The task: Reproduce all of the records word for word, omitting the pictures.

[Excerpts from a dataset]

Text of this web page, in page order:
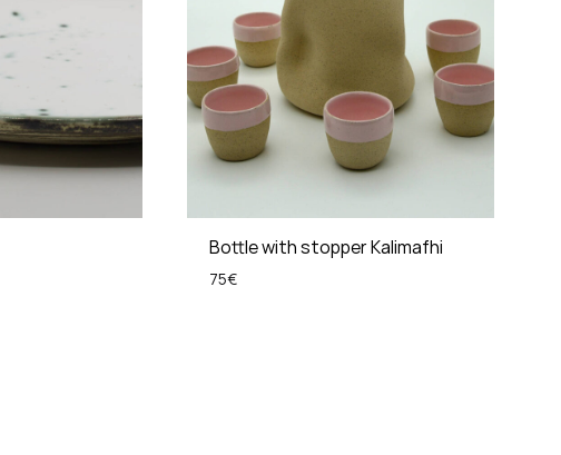
Bottle with stopper Kalimafhi
75€
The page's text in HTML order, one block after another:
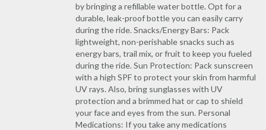
by bringing a refillable water bottle. Opt for a
durable, leak-proof bottle you can easily carry
during the ride. Snacks/Energy Bars: Pack
lightweight, non-perishable snacks such as
energy bars, trail mix, or fruit to keep you fueled
during the ride. Sun Protection: Pack sunscreen
with a high SPF to protect your skin from harmful
UV rays. Also, bring sunglasses with UV
protection and a brimmed hat or cap to shield
your face and eyes from the sun. Personal
Medications: If you take any medications
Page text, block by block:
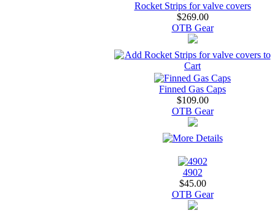
Rocket Strips for valve covers
$269.00
OTB Gear
Finned Gas Caps
$109.00
OTB Gear
4902
$45.00
OTB Gear
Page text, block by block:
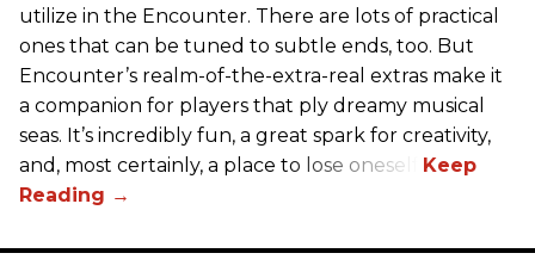
utilize in the Encounter. There are lots of practical
ones that can be tuned to subtle ends, too. But
Encounter’s realm-of-the-extra-real extras make it
a companion for players that ply dreamy musical
seas. It’s incredibly fun, a great spark for creativity,
and, most certainly, a place to lose oneself.
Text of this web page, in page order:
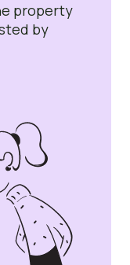
property
by
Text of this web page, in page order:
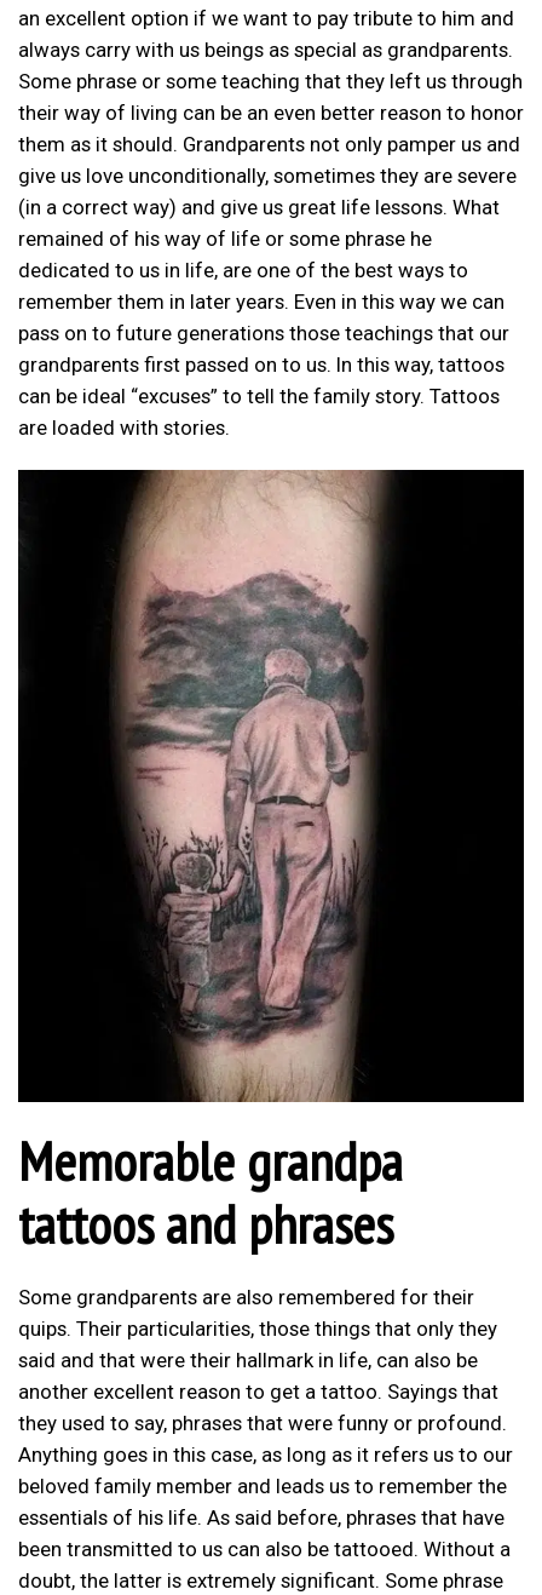
an excellent option if we want to pay tribute to him and
always carry with us beings as special as grandparents.
Some phrase or some teaching that they left us through
their way of living can be an even better reason to honor
them as it should. Grandparents not only pamper us and
give us love unconditionally, sometimes they are severe
(in a correct way) and give us great life lessons. What
remained of his way of life or some phrase he
dedicated to us in life, are one of the best ways to
remember them in later years. Even in this way we can
pass on to future generations those teachings that our
grandparents first passed on to us. In this way, tattoos
can be ideal “excuses” to tell the family story. Tattoos
are loaded with stories.
Memorable grandpa
tattoos and phrases
Some grandparents are also remembered for their
quips. Their particularities, those things that only they
said and that were their hallmark in life, can also be
another excellent reason to get a tattoo. Sayings that
they used to say, phrases that were funny or profound.
Anything goes in this case, as long as it refers us to our
beloved family member and leads us to remember the
essentials of his life. As said before, phrases that have
been transmitted to us can also be tattooed. Without a
doubt, the latter is extremely significant. Some phrase
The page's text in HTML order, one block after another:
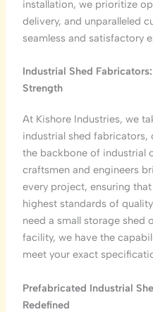
installation, we prioritize
delivery, and unparalleled
seamless and satisfactory
Industrial Shed
Strength
At Kishore Industries, we
industrial shed
the backbone of industrial
craftsmen and engineers
every project, ensuring
highest standards of
need a small storage shed
facility, we have the
meet your exact
Prefabricated Industrial
Redefined
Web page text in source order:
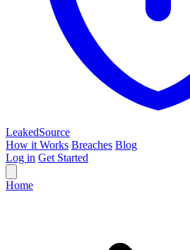
LeakedSource
How it Works Breaches Blog
Log in Get Started
Home
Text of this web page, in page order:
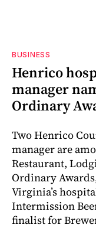
BUSINESS
Henrico
manager
Ordinary
Two Henrico
manager are
Restaurant,
Ordinary
Virginia’s
Intermission
finalist for
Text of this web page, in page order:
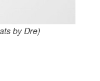
by Dre)
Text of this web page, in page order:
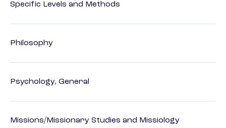
Specific Levels and Methods
Philosophy
Psychology, General
Missions/Missionary Studies and Missiology
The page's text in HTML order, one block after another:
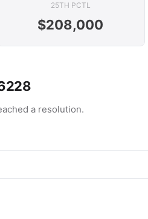
25TH PCTL
$208,000
a resolution.
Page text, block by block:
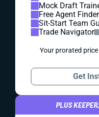
Mock Draft
Free Agent Finder
Sit-Start Team
Trade Navigator
Your prorated
Get
PLUS
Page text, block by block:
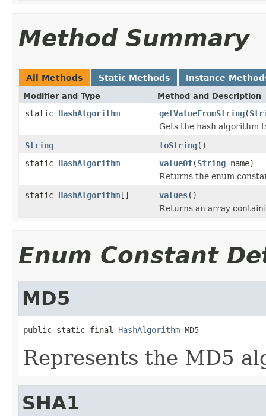
Method Summary
All Methods Static Methods Instance
Modifier and Type Method and Description
static HashAlgorithm getValueFromString(
Gets the hash algorithm
String
toString()
static HashAlgorithm valueOf(String name)
Returns the enum
static HashAlgorithm[] values()
Returns an array
Enum Constant
MD5
public static final HashAlgorithm MD5
Represents the MD5
SHA1
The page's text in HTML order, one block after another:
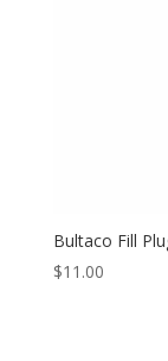
Bultaco Fill
$11.00
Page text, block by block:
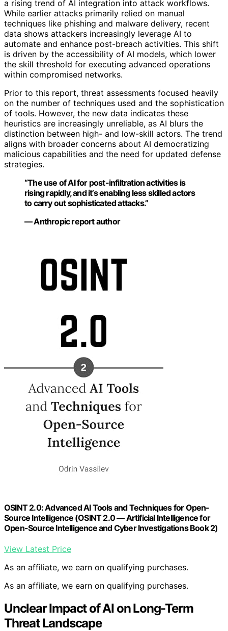
a rising trend of AI integration into attack workflows.
While earlier attacks primarily relied on manual
techniques like phishing and malware delivery, recent
data shows attackers increasingly leverage AI to
automate and enhance post-breach activities. This shift
is driven by the accessibility of AI models, which lower
the skill threshold for executing advanced operations
within compromised networks.
Prior to this report, threat assessments focused heavily
on the number of techniques used and the sophistication
of tools. However, the new data indicates these
heuristics are increasingly unreliable, as AI blurs the
distinction between high- and low-skill actors. The trend
aligns with broader concerns about AI democratizing
malicious capabilities and the need for updated defense
strategies.
“The use of AI for post-infiltration activities is
rising rapidly, and it’s enabling less skilled actors
to carry out sophisticated attacks.”
— Anthropic report author
OSINT 2.0: Advanced AI Tools and Techniques for Open-
Source Intelligence (OSINT 2.0 — Artificial Intelligence for
Open-Source Intelligence and Cyber Investigations Book 2)
View Latest Price
As an affiliate, we earn on qualifying purchases.
As an affiliate, we earn on qualifying purchases.
Unclear Impact of AI on Long-Term
Threat Landscape
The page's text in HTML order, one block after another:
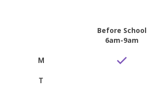
Before School
6am-9am
M
T
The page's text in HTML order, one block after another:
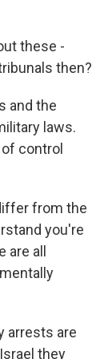
these -
then?
and the
laws.
control
from the
you're
all
arrests are
they
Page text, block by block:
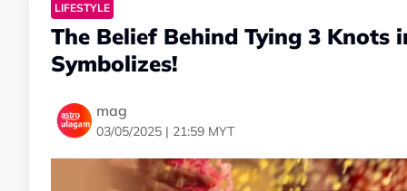
LIFESTYLE
The Belief Behind Tying 3
Symbolizes!
mag
03/05/2025 | 21:59 MYT
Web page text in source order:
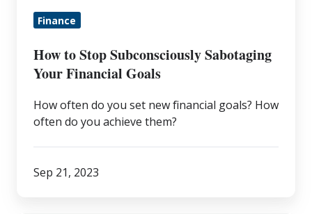
Goals
Finance
How to Stop Subconsciously Sabotaging
Your Financial Goals
How often do you set new financial goals? How
often do you achieve them?
Sep 21, 2023
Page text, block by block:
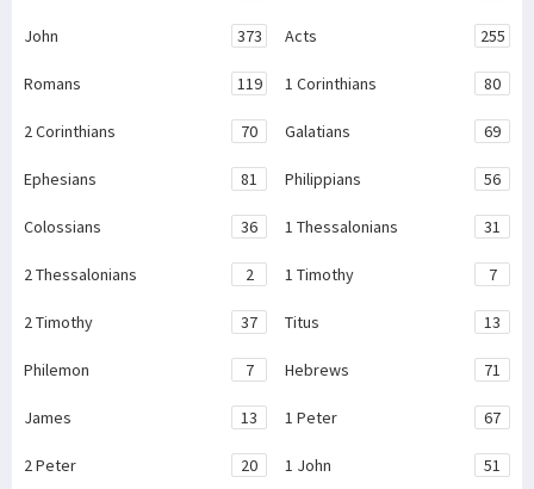
John 373 Acts 255
Romans 119 1 Corinthians 80
2 Corinthians 70 Galatians 69
Ephesians 81 Philippians 56
Colossians 36 1 Thessalonians 31
2 Thessalonians 2 1 Timothy 7
2 Timothy 37 Titus 13
Philemon 7 Hebrews 71
James 13 1 Peter 67
2 Peter 20 1 John 51

Task solution:
Text of this web page, in page order:
Bottle with stopper Kalimafhi
75€
The page's text in HTML order, one block after another:
by bringing a refillable water bottle. Opt for a
durable, leak-proof bottle you can easily carry
during the ride. Snacks/Energy Bars: Pack
lightweight, non-perishable snacks such as
energy bars, trail mix, or fruit to keep you fueled
during the ride. Sun Protection: Pack sunscreen
with a high SPF to protect your skin from harmful
UV rays. Also, bring sunglasses with UV
protection and a brimmed hat or cap to shield
your face and eyes from the sun. Personal
Medications: If you take any medications
Page text, block by block:
Rocket Strips for valve covers
$269.00
OTB Gear
Finned Gas Caps
$109.00
OTB Gear
4902
$45.00
OTB Gear
Page text, block by block:
utilize in the Encounter. There are lots of practical
ones that can be tuned to subtle ends, too. But
Encounter’s realm-of-the-extra-real extras make it
a companion for players that ply dreamy musical
seas. It’s incredibly fun, a great spark for creativity,
and, most certainly, a place to lose oneself.
Text of this web page, in page order:
property
by
Text of this web page, in page order:
an excellent option if we want to pay tribute to him and
always carry with us beings as special as grandparents.
Some phrase or some teaching that they left us through
their way of living can be an even better reason to honor
them as it should. Grandparents not only pamper us and
give us love unconditionally, sometimes they are severe
(in a correct way) and give us great life lessons. What
remained of his way of life or some phrase he
dedicated to us in life, are one of the best ways to
remember them in later years. Even in this way we can
pass on to future generations those teachings that our
grandparents first passed on to us. In this way, tattoos
can be ideal “excuses” to tell the family story. Tattoos
are loaded with stories.
Memorable grandpa
tattoos and phrases
Some grandparents are also remembered for their
quips. Their particularities, those things that only they
said and that were their hallmark in life, can also be
another excellent reason to get a tattoo. Sayings that
they used to say, phrases that were funny or profound.
Anything goes in this case, as long as it refers us to our
beloved family member and leads us to remember the
essentials of his life. As said before, phrases that have
been transmitted to us can also be tattooed. Without a
doubt, the latter is extremely significant. Some phrase
The page's text in HTML order, one block after another:
installation, we prioritize
delivery, and unparalleled
seamless and satisfactory
Industrial Shed
Strength
At Kishore Industries, we
industrial shed
the backbone of industrial
craftsmen and engineers
every project, ensuring
highest standards of
need a small storage shed
facility, we have the
meet your exact
Prefabricated Industrial
Redefined
Web page text in source order:
LeakedSource
How it Works Breaches Blog
Log in Get Started
Home
Text of this web page, in page order:
BUSINESS
Henrico
manager
Ordinary
Two Henrico
manager are
Restaurant,
Ordinary
Virginia’s
Intermission
finalist for
Text of this web page, in page order:
by Dre)
Text of this web page, in page order:
Specific Levels and Methods
Philosophy
Psychology, General
Missions/Missionary Studies and Missiology
The page's text in HTML order, one block after another:
25TH PCTL
$208,000
a resolution.
Page text, block by block:
Mock Draft
Free Agent Finder
Sit-Start Team
Trade Navigator
Your prorated
Get
PLUS
Page text, block by block:
Method Summary
All Methods Static Methods Instance
Modifier and Type Method and Description
static HashAlgorithm getValueFromString(
Gets the hash algorithm
String
toString()
static HashAlgorithm valueOf(String name)
Returns the enum
static HashAlgorithm[] values()
Returns an array
Enum Constant
MD5
public static final HashAlgorithm MD5
Represents the MD5
SHA1
The page's text in HTML order, one block after another:
Bultaco Fill
$11.00
Page text, block by block:
a rising trend of AI integration into attack workflows.
While earlier attacks primarily relied on manual
techniques like phishing and malware delivery, recent
data shows attackers increasingly leverage AI to
automate and enhance post-breach activities. This shift
is driven by the accessibility of AI models, which lower
the skill threshold for executing advanced operations
within compromised networks.
Prior to this report, threat assessments focused heavily
on the number of techniques used and the sophistication
of tools. However, the new data indicates these
heuristics are increasingly unreliable, as AI blurs the
distinction between high- and low-skill actors. The trend
aligns with broader concerns about AI democratizing
malicious capabilities and the need for updated defense
strategies.
“The use of AI for post-infiltration activities is
rising rapidly, and it’s enabling less skilled actors
to carry out sophisticated attacks.”
— Anthropic report author
OSINT 2.0: Advanced AI Tools and Techniques for Open-
Source Intelligence (OSINT 2.0 — Artificial Intelligence for
Open-Source Intelligence and Cyber Investigations Book 2)
View Latest Price
As an affiliate, we earn on qualifying purchases.
As an affiliate, we earn on qualifying purchases.
Unclear Impact of AI on Long-Term
Threat Landscape
The page's text in HTML order, one block after another:
Before School
6am-9am
M
T
The page's text in HTML order, one block after another:
these -
then?
and the
laws.
control
from the
you're
all
arrests are
they
Page text, block by block:
LIFESTYLE
The Belief Behind Tying 3
Symbolizes!
mag
03/05/2025 | 21:59 MYT
Web page text in source order:
Goals
Finance
How to Stop Subconsciously Sabotaging
Your Financial Goals
How often do you set new financial goals? How
often do you achieve them?
Sep 21, 2023
Page text, block by block:
John 373 Acts 255
Romans 119 1 Corinthians 80
2 Corinthians 70 Galatians 69
Ephesians 81 Philippians 56
Colossians 36 1 Thessalonians 31
2 Thessalonians 2 1 Timothy 7
2 Timothy 37 Titus 13
Philemon 7 Hebrews 71
James 13 1 Peter 67
2 Peter 20 1 John 51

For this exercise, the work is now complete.